HashiCorp’s Vault is a very popular tool which is used to manage secrets securely. Before understanding about Vault, we need to firstly understand what are secrets and why they need to be stored securely. Secret is anything that is used in authorization or authentication. For example, usernames, passwords, DB credentials, API keys, etc. The problem with secrets is to manage them securely.

Let us understand the problem in much more depth.

Consider an e-commerce application which needs to interact with the database. It obviously require DB credentials for the same. In order to provide these credentials to the application, the most simple approach is to store them in a configuration file and load them at the time of startup. But the problem is that this sensitive information is stored in plain text as a part of our code and anyone with the access of our code can see and use them. In a better approach we can store this information in encrypted form. But still we will require a decryption key in order to decrypt and use it. Now, the problem still remains the same, where should we store this decryption key ?

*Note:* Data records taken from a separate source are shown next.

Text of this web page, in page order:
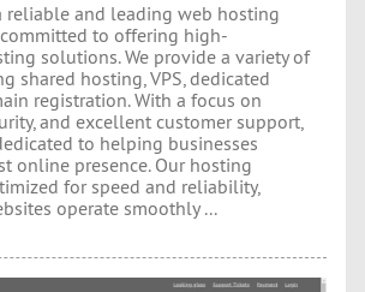
reliable and leading web hosting
to offering high-
solutions. We provide a variety of
shared hosting, VPS, dedicated
registration. With a focus on
and excellent customer support,
to helping businesses
online presence. Our hosting
for speed and reliability,
operate smoothly ...

Also, there’s always the “Secret sprawl problem”. It means that these secrets are actually present and stored at multiple places like in our source code, properties file, version control system. It is also difficult to rotate the secrets if they are hard coded. If these secrets are present in the VCS then anyone with the access can see it and we can’t know who has used it or whether have used it or not. This is where Vault comes at the rescue and deals with all these problems and hence, manages the secrets efficiently and securely.

Key features of Vault:

  1. Centralization:
    Vault solves the secret sprawl problem by centralizing the secrets i.e. all the secrets are now stored inside the vault instead of the source code, properties file, version control system. It also provides security to it by storing them in encrypted form and also encrypting them in the transit between Vault and the application. Whenever we store any new secret in Vault, it firstly encrypts it, stores it and then generates the master key for the decryption key. This master key is not stored anywhere in Vault and is returned to the user in parts. You need to provide the threshold parts of this master key to the Vault in order to unseal it and if you fail to provide so, your secrets are lost forever. In this way, even Vault itself can’t access your secrets.
  2. Audit Control:
    Vault keeps your secrets safe but your application might not. Every application logs every detail of any happening in the log files and in this process it might also log the secrets which can be vulnerable to threat. Anyone having access to these log files may misuse the secrets. Vault provides audit control for this purpose and it audits every usage of secret by each application and uniquely identifies which application has used which secret and when. So if any compromise takes place on any secret, instead of bringing down all the applications, you can identify the point of compromise and only shut down that application.
  3. Dynamic Secrets:
    Vault provides dynamic-secrets. So, instead of long-lived secrets, it provides short-lived credentials to the applications which are dynamically created. In the case of compromise, we can reduce the duration of vulnerability. Each credential is unique to the service and hence, we can know which service has compromised the credentials.
  4. Encryption as a Service:
    It is very difficult for the applications to correctly implement the cryptographic algorithms. Hence, Vault provides encryption of the normal data of the applications and applications can focus on the business logic of the service.